> Work request
Write out each entry below exactly; the images do not belong in your copy.

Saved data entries
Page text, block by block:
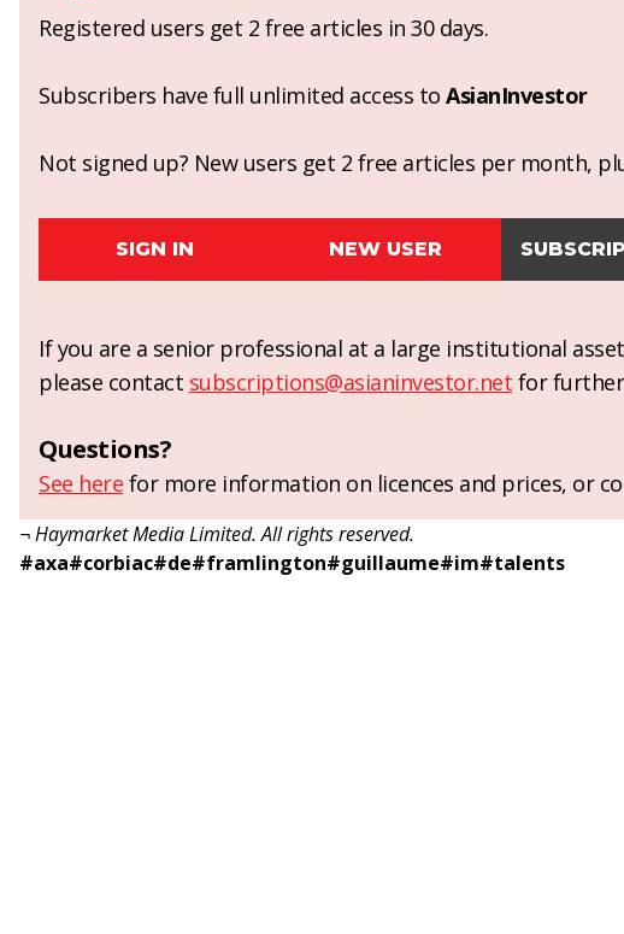
Registered users get 2 free articles in 30 days.
Subscribers have full unlimited access to AsianInvestor
Not signed up? New users get 2 free articles per month,
SIGN IN NEW USER
If you are a senior professional at a large institutional
please contact subscriptions@asianinvestor.net for further
Questions?
See here for more information on licences and prices, or
¬ Haymarket Media Limited. All rights reserved.
#axa#corbiac#de#framlington#guillaume#im#talents

> Task response
Page text, block by block:
Registered users get 2 free articles in 30 days.
Subscribers have full unlimited access to AsianInvestor
Not signed up? New users get 2 free articles per month,
SIGN IN NEW USER
If you are a senior professional at a large institutional
please contact subscriptions@asianinvestor.net for further
Questions?
See here for more information on licences and prices, or
¬ Haymarket Media Limited. All rights reserved.
#axa#corbiac#de#framlington#guillaume#im#talents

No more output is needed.